Diet and Allergies
Let your food be your medicine
Food is our fuel. Without food we cannot live. Often we only think of our taste buds or foods as abdominal fillers and calories, but each part has an important role to fulfill for the function and health of the body. Everyone can eat a healthier diet.
Choose nutrient-dense foods, preferably organically grown (KRAV), our body has difficulty handling chemicals. Feel free to buy locally grown groceries and think about the season, what foods are available here and now. Fruits and vegetables that are picked prematurely to cope with transportation contain very little nutrients, even though they may taste good. Avoid semi-finished products and refined products.
Why are some foods better than others? A food is valued from the outside; nutrient density, nutrient balance, how easily the body can digest and absorb the content, fatty acid content, low GI, i.e. the rate at which carbohydrates are converted into sugar, fiber content and toxicity.
Foods that are not so good are those that are; refined, contains a lot of sugar and salt, preservatives, dyes, unbalanced fat content, contains trans fats, has allergenic properties, high GI, nutrient poor, grown with spraying agent, genetically manipulated or irradiated.
Diet can also be used therapeutically, but then it must be adapted to the symptoms, and combined for the right proportions.
Food allergies and hypersensitivity
A lot of people have problems with food hypersensitivity. There are also many who are allergic to certain foods. Those who are allergic to any food usually know about it because contact with the substance gives a direct reaction. The eyes, nose or throat swell and it can be difficult to breathe, or you get a rash on the skin. This type of problem is often diagnosed by a so-called IgE test.
However, those who have problems with food hypersensitivity do not get a direct reaction, but the symptoms come with such delay that it is very difficult to put in connection with the ingestion of certain foods. This hypersensitivity does not manifest itself on an IgE test.
One advantage, however, is that hypersensitivity is easier for the body to heal than allergies. However, the difficulty is to find which foods you react to. Common symptoms of hypersensitivity include headache, fatigue, depression, anxiety, hyperactivity, muscle pain, bloated stomach, etc.
The most common sources of hypersensitivity reactions are; Milk, cereals (mainly wheat), citrus fruits, the solanin family, soy products, sweeteners, dyes and preservatives. There are several ways to test hypersensitivity and allergy to food. What you can do on your own is elimination testing and heart rate testing. Only you know how to react to different foods. Learn how to listen to your body.
Elimination testing means that for a week you eat as clean food as possible, only vegetables, fruit and meat. It excludes all dairy products, all cereal products, fish and shellfish, citrus fruits, the solanin family, soy products, sweeteners, dyes and preservatives. After a week, you introduce one “new” food at a time every other day. If you get a reaction to any food, you exclude this from the diet in the future.

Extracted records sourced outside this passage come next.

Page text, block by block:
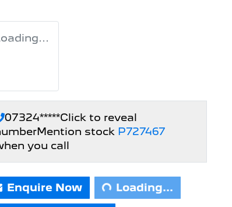
07324*****Click to reveal
Mention stock P727467
you call
Enquire Now
Loading... Loading...

Another way is heart rate testing. Knowing your own heart rate is an easy way to get to know yourself. For a week, take your heart rate every morning in bed before getting up. Your resting heart rate should be quite similar every day. If raised, it may be a sign of an upcoming cold or infection. Determine an average resting heart rate. The next step is to take the pulse before the meal, and 30, 60 and 90 minutes after dinner. If the heart rate has risen more than 16 beats per minute compared to the resting heart rate, make a note. That meal most likely contained something your body is sensitive to. To move forward, you get to test each food item from that meal for yourself, in the same way as before. The methods have the advantages that you can perform them yourself at home, all that is needed is a clock with a second viewer, paper and pen. The methods can be combined with even better results.
Keeping a dietary diary doesn’t have to be complicated. However, it takes some time, a couple of minutes after each intake to write down what and how much you ate. It is important to write immediately after the meal. Memory is not always reliable. By writing down everything you eat for one or two weeks, you get an idea of what your eating habits look like. What we think we eat and what we actually eat is not always the same thing. It is common for people to both overestimate and underestimate their intake of food. It’s important to be honest with yourself.